Lower interest rates may already be affecting buyer turnout and confidence at residential property auctions

Lower interest rates may already be affecting buyer turnout and confidence at residential property auctions

The number of properties up for auction remains at winter lows but there has been a significant increase in the percentage of auctioned properties being sold.

In the week from August 4-10 interest.co.nz monitored 131 auctions, which was more or less consistent with numbers over the last few weeks.

However of those 131, sales were achieved on 79, giving a sales clearance rate of 60%, compared to sales rates of under a third common over winter.

Prices also seemed reasonably firm with 57% of the sold properties selling for prices above their rating valuations.

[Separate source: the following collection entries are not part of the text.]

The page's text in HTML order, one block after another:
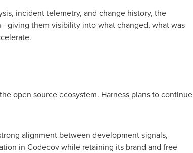
incident telemetry, and change history, the
them visibility into what changed, what was
open source ecosystem. Harness plans to continue
alignment between development signals,
in Codecov while retaining its brand and free
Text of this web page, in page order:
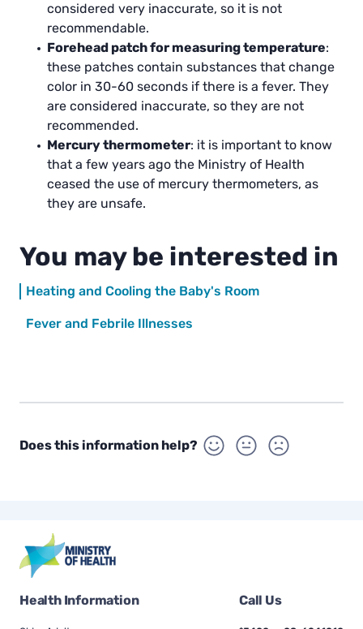
considered very inaccurate, so it is not
recommendable.
Forehead patch for measuring temperature:
these patches contain substances that change
color in 30-60 seconds if there is a fever. They
are considered inaccurate, so they are not
recommended.
Mercury thermometer: it is important to know
that a few years ago the Ministry of Health
ceased the use of mercury thermometers, as
they are unsafe.
You may be interested in
Heating and Cooling the Baby's Room
Fever and Febrile Illnesses
Does this information help?
Health Information Call Us
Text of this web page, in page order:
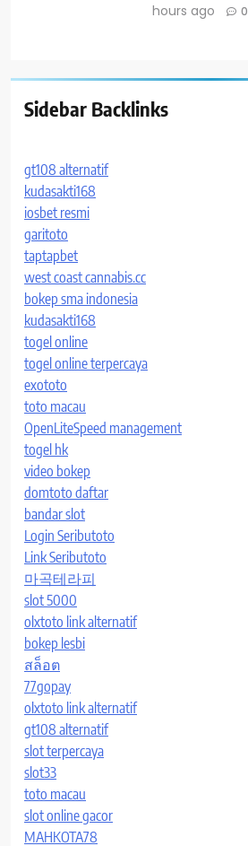
hours ago
0
Sidebar Backlinks
gt108 alternatif
kudasakti168
iosbet resmi
garitoto
taptapbet
west coast cannabis.cc
bokep sma indonesia
kudasakti168
togel online
togel online terpercaya
exototo
toto macau
OpenLiteSpeed management
togel hk
video bokep
domtoto daftar
bandar slot
Login Seributoto
Link Seributoto
마곡테라피
slot 5000
olxtoto link alternatif
bokep lesbi
สล็อต
77gopay
olxtoto link alternatif
gt108 alternatif
slot terpercaya
slot33
toto macau
slot online gacor
MAHKOTA78
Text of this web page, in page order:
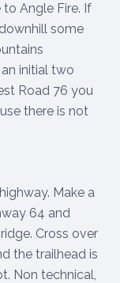
Angle Fire. If
some
initial two
Road 76 you
there is not
Make a
64 and
Cross over
the trailhead is
Non technical,
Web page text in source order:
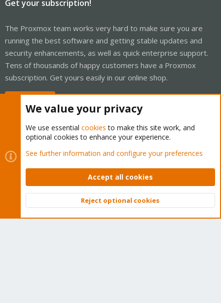
Get your subscription!
The Proxmox team works very hard to make sure you are
running the best software and getting stable updates and
security enhancements, as well as quick enterprise support.
Tens of thousands of happy customers have a Proxmox
subscription. Get yours easily in our online shop.
Cookies
Proxmox Support Forum - Light Mode
Contact us
Terms and rules Privacy policy Help Home
Community platform by XenForo © 2010-2026 XenForo Ltd.
Top
We value your privacy
We use essential cookies to make this site work, and
optional cookies to enhance your experience.
See further information and configure your preferences
Accept all cookies
Reject optional cookies
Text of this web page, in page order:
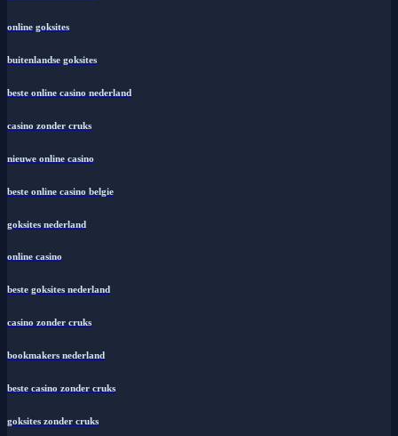
online goksites
buitenlandse goksites
beste online casino nederland
casino zonder cruks
nieuwe online casino
beste online casino belgie
goksites nederland
online casino
beste goksites nederland
casino zonder cruks
bookmakers nederland
beste casino zonder cruks
goksites zonder cruks
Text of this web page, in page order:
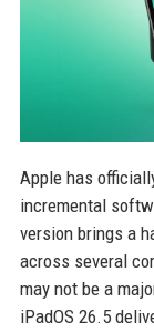
Apple has
incremental
version brings a
across several
may not be a
iPadOS 26.5

Auctions are generally scheduled at least a month in advance to allow time for organising and implementing a marketing campaign, so it is still too early for the recent cuts in mortgage interest rates to be having any effect on the number of properties being auctioned. The rate cuts may, however, be affecting buyer confidence and turn out.

At the latest Ray White City Apartments auction on August 14 there was one of the best crowds in attendance that interest.co.nz has observed for some time and they weren't shy about bidding.

The five properties on the Order of Sale were a mix apartments that would have appealed to investors and owner-occupiers, with one of them being sold prior to the commencement of the auction and all four of the others attracting competitive bids before being sold under the hammer.

It is too early to say this indicates an upturn in market activity, but with spring just around the corner the lift in sales could be a promising sign that the market may be preparing to start climbing out of the winter doldrums.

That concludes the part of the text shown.